The idea that parents have to give up their own desires to ensure the happiness of their children is tired — and incorrect.

My wife Sam and I recently had the luxury of watching an entire movie in one sitting. After getting our boys to bed early on a Sunday night, we tucked into “The Idea of You,” starring Anne Hathaway and Nicholas Galitzine. Our expectations were not excessive: We assumed the film would be sexy, a little dramatic and kind of cheesy. If nothing else, the leading man and leading lady are both achingly beautiful. We were not disappointed. (Note some spoilers below).

The premise begins as follows: When 40-year-old mom Solène accidentally mistakes 20-something boy-band heartthrob Hayes Campbell’s trailer for the bathroom at Coachella, sparks fly. But she’s way too old for him, right?

Over the course of a tumultuous few months, the pair fall madly and inconveniently in love. When Solène secretly joins Hayes on his European tour, the couple get handsy all over Barcelona, Rome and Paris. But it’s not long before their age difference, coupled with Hayes’ global fame, causes some friction. Solène is ridiculed by Hayes’ bandmate and his thong-clad girlfriends, while back in LA, her cheating ex and teenage daughter are ignorant of her romance. Even Solène’s dreamy little Silver Lake bungalow is no match for the harassment of the paparazzi and high school bullies, and she ultimately decides to put her daughter’s needs before her own. Solène breaks things off with Hayes.

Anne Hathaway and Ella Rubin as mother and daughter in "The Idea Of You."
Alisha Wetherill/Prime
Anne Hathaway and Ella Rubin as mother and daughter in "The Idea Of You."

As the credits rolled, Sam and I agreed: It didn’t have to be so dramatic. “If she really wanted to get her daughter through high school, she only needed to wait a couple more years,” Sam pointed out. But why did she have to wait at all? Why was heartbreak the only solution? Was Solène right to end her relationship to protect her daughter, I wondered?

This idea that we have to give up our own desires to ensure the happiness of our children is tired — and frankly, incorrect. Moms especially are held to a harsh standard of selflessness when it comes to our kids.

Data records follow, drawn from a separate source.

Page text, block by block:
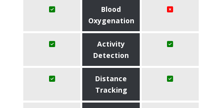
Blood
Oxygenation
Activity
Detection
Distance
Tracking

Samantha Tinter, a licensed clinical social worker and owner of Hudson Valley Counselling, believes that it’s essential for parents to prioritise themselves. “When we give everything we have to our children, and forget about ourselves, we become irritable, exhausted, resentful and easily overwhelmed. All in the name of dedicated parenting.” she said.

Taking time away from our kids and spending it with adult friends, getting a manicure or exercising can all be necessary elements of self-care, Tinter argues. “All of these things matter and are important in not getting swallowed up into your role as a parent until you become unrecognisable to yourself,” she added.

Hannah Samaha has experienced this push-and-pull both as a child therapist and as a mother.

“The only situation to not prioritise your own needs is when it comes to situations that are dangerous or harmful to your child,” said Samaha, a child psychologist in private practice.

“Our kids look to us for safety and security, and they’re very perceptive. If our behaviors are indicating that we don’t feel safe and secure, they’re going to perceive the world as a dangerous place,” she added.

“Moms especially are held to a harsh standard of selflessness when it comes to our kids.”

In my own home, my wife Sam and I have started reminding ourselves, “We are people, too.” Sometimes we say this aloud and let our children hear us — let them know we are flawed humans with wants and needs. I am multifaceted: I have good days and bad ones. I make mistakes. I get excited. I have interests outside of my children. I certainly don’t have all the answers. Why should I pretend otherwise?

According to Tanika Masse, a psychologist who specialises in working with children, parents prioritising their own needs is beneficial to their children.

“Taking care of yourself is essential, and it is not a luxury or option, but rather a vital means of ensuring one’s own survival and well-being,” she said.

She implores parents to give themselves some grace as a starting point. “Practice self-compassion, be kind to yourself and recognise that it’s okay to prioritise your own needs sometimes. Let go of any guilt or pressure to constantly put your children first, and remember that taking care of yourself ultimately benefits them, too.”

In the case of “The Idea of You,” Solène’s choice to end a relationship with a pop star isn’t a realistic example of the challenges of parenthood — that’s why this is a movie — but it does highlight an important issue. Even though Solène has friends, she feels emotionally isolated. Like her, there are many parents who don’t have the support of a community who can help them make “self-care” a reality. But removing guilt from the equation, like Masse suggested, is emotionally beneficial and available to everyone.

When my wife and I care for ourselves as individuals and for our relationship, we are able to be more present for our kids. We are able to bring our emotionally healthiest selves to motherhood. So instead of constantly worrying about what’s best for our kids‚ like Solène does in the film, it’s time to consider our own needs. When we’re able to do that, we can make better decisions for our kids and find balance for our families.